From the very first line of the data to the line containing "Superintendent. Sixteen", retype everything exactly, leaving the pictures behind.
----
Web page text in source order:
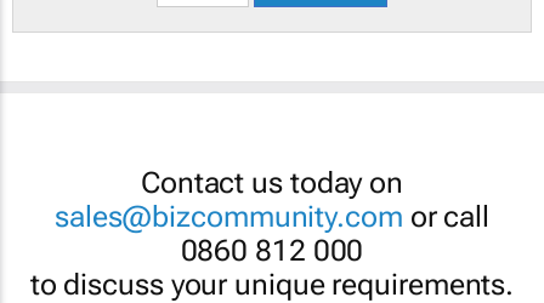
Contact us today on
sales@bizcommunity.com or call
0860 812 000
to discuss your unique requirements.
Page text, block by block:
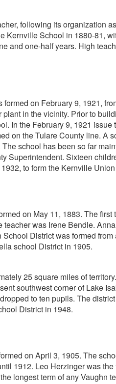
following its organization
Kernville School in 1880-81,
and one-half years. High
on February 9, 1921,
in the vicinity. Prior to
In the February 9, 1921
on the Tulare County line.
school has been so far
Superintendent. Sixteen
to form the Kernville
on May 11, 1883. The
teacher was Irene Bendle.
School District was formed
school District in 1905.
25 square miles of
southwest corner of Lake
to ten pupils. The
District in 1948.
on April 3, 1905. The
1912. Leo Herzinger was
longest term of any Vaughn
----
- **Task result**:
Web page text in source order:
Contact us today on
sales@bizcommunity.com or call
0860 812 000
to discuss your unique requirements.
Page text, block by block:
following its organization
Kernville School in 1880-81,
and one-half years. High
on February 9, 1921,
in the vicinity. Prior to
In the February 9, 1921
on the Tulare County line.
school has been so far
Superintendent. Sixteen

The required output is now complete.